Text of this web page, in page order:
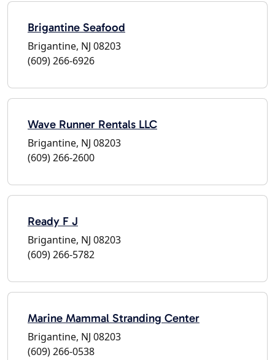
Brigantine Seafood
Brigantine, NJ 08203
(609) 266-6926
Wave Runner Rentals LLC
Brigantine, NJ 08203
(609) 266-2600
Ready F J
Brigantine, NJ 08203
(609) 266-5782
Marine Mammal Stranding Center
Brigantine, NJ 08203
(609) 266-0538
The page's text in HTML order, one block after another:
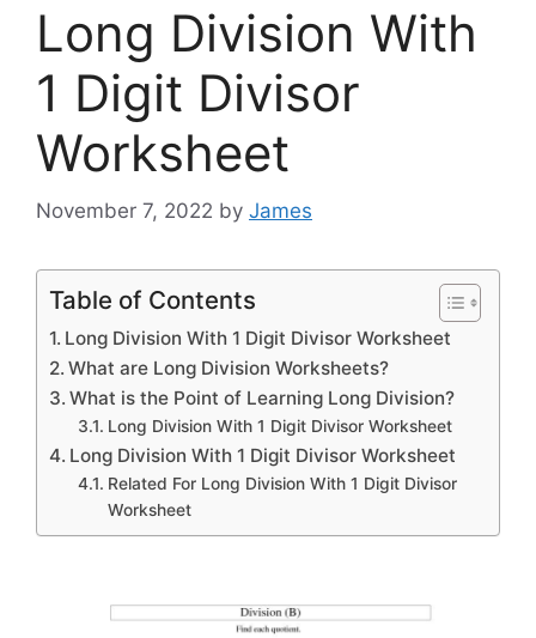
Long Division With
1 Digit Divisor
Worksheet
November 7, 2022 by James
Table of Contents
Long Division With 1 Digit Divisor Worksheet
What are Long Division Worksheets?
What is the Point of Learning Long Division?
Long Division With 1 Digit Divisor Worksheet
Long Division With 1 Digit Divisor Worksheet
Related For Long Division With 1 Digit Divisor
Worksheet
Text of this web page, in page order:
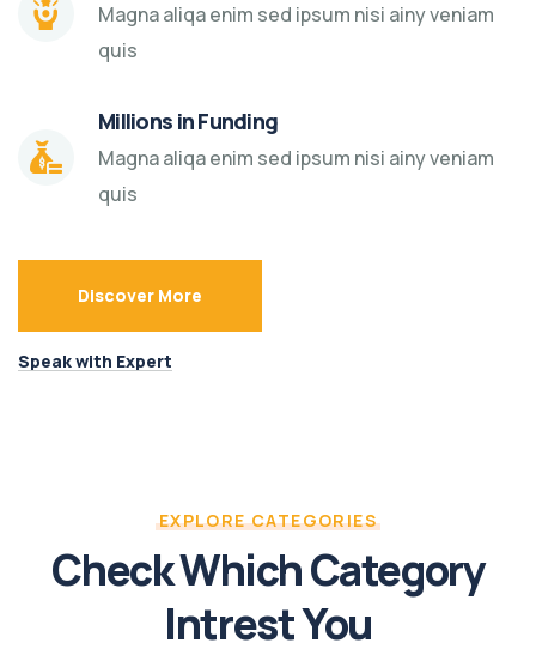
Magna aliqa enim sed ipsum nisi ainy veniam
quis
Millions in Funding
Magna aliqa enim sed ipsum nisi ainy veniam
quis
Discover More
Speak with Expert
EXPLORE CATEGORIES
Check Which Category
Intrest You
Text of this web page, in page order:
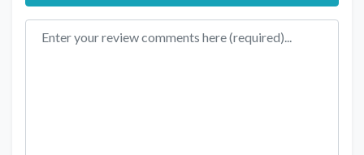
Review text
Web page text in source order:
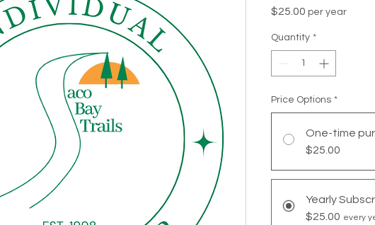
$25.00 Price
per year
Quantity *
Price Options *
One-time
$25.00
Yearly
$25.00 every
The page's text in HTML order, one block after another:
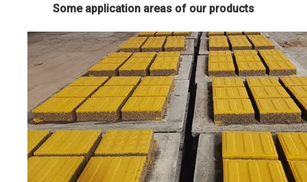
Some application areas of our products
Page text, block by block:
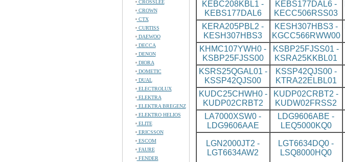
CROSSLEE
CROWN
CTX
CURTISS
DAEWOO
DECCA
DENON
DIORA
DOMETIC
DUAL
ELECTROLUX
ELEKTRA
ELEKTRA BREGENZ
ELEKTRO HELIOS
ELITE
ERICSSON
ESCOM
FAURE
FENDER
KEBC208KBL1 -
KEBS177DAL6
KEBS177DAL6 -
KECC506RSS03
KERA205PBL2 -
KESH307HBS3
KESH307HBS3 -
KGCC566RWW00
KHMC107YWH0 -
KSBP25FJSS00
KSBP25FJSS01 -
KSRA25KKBL01
KSRS25QGAL01 -
KSSP42QJS00
KSSP42QJS00 -
KTRA22ELBL01
KUDC25CHWH0 -
KUDP02CRBT2
KUDP02CRBT2 -
KUDW02FRSS2
LA7000XSW0 -
LDG9606AAE
LDG9606ABE -
LEQ5000KQ0
LGN2000JT2 -
LGT6634AW2
LGT6634DQ0 -
LSQ8000HQ0
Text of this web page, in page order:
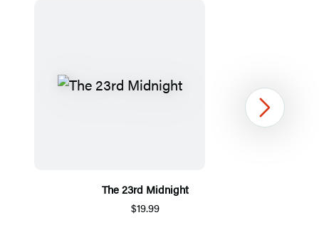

- **YOUR GOAL**: Nothing but an exact repeat of the records, pictures excluded, belongs in the answer.

- **ANSWER SPACE**:
Text of this web page, in page order:
Brigantine Seafood
Brigantine, NJ 08203
(609) 266-6926
Wave Runner Rentals LLC
Brigantine, NJ 08203
(609) 266-2600
Ready F J
Brigantine, NJ 08203
(609) 266-5782
Marine Mammal Stranding Center
Brigantine, NJ 08203
(609) 266-0538
The page's text in HTML order, one block after another:
Long Division With
1 Digit Divisor
Worksheet
November 7, 2022 by James
Table of Contents
Long Division With 1 Digit Divisor Worksheet
What are Long Division Worksheets?
What is the Point of Learning Long Division?
Long Division With 1 Digit Divisor Worksheet
Long Division With 1 Digit Divisor Worksheet
Related For Long Division With 1 Digit Divisor
Worksheet
Text of this web page, in page order:
Magna aliqa enim sed ipsum nisi ainy veniam
quis
Millions in Funding
Magna aliqa enim sed ipsum nisi ainy veniam
quis
Discover More
Speak with Expert
EXPLORE CATEGORIES
Check Which Category
Intrest You
Text of this web page, in page order:
Review text
Web page text in source order:
$25.00 Price
per year
Quantity *
Price Options *
One-time
$25.00
Yearly
$25.00 every
The page's text in HTML order, one block after another:
Some application areas of our products
Page text, block by block:
CROSSLEE
CROWN
CTX
CURTISS
DAEWOO
DECCA
DENON
DIORA
DOMETIC
DUAL
ELECTROLUX
ELEKTRA
ELEKTRA BREGENZ
ELEKTRO HELIOS
ELITE
ERICSSON
ESCOM
FAURE
FENDER
KEBC208KBL1 -
KEBS177DAL6
KEBS177DAL6 -
KECC506RSS03
KERA205PBL2 -
KESH307HBS3
KESH307HBS3 -
KGCC566RWW00
KHMC107YWH0 -
KSBP25FJSS00
KSBP25FJSS01 -
KSRA25KKBL01
KSRS25QGAL01 -
KSSP42QJS00
KSSP42QJS00 -
KTRA22ELBL01
KUDC25CHWH0 -
KUDP02CRBT2
KUDP02CRBT2 -
KUDW02FRSS2
LA7000XSW0 -
LDG9606AAE
LDG9606ABE -
LEQ5000KQ0
LGN2000JT2 -
LGT6634AW2
LGT6634DQ0 -
LSQ8000HQ0
Text of this web page, in page order:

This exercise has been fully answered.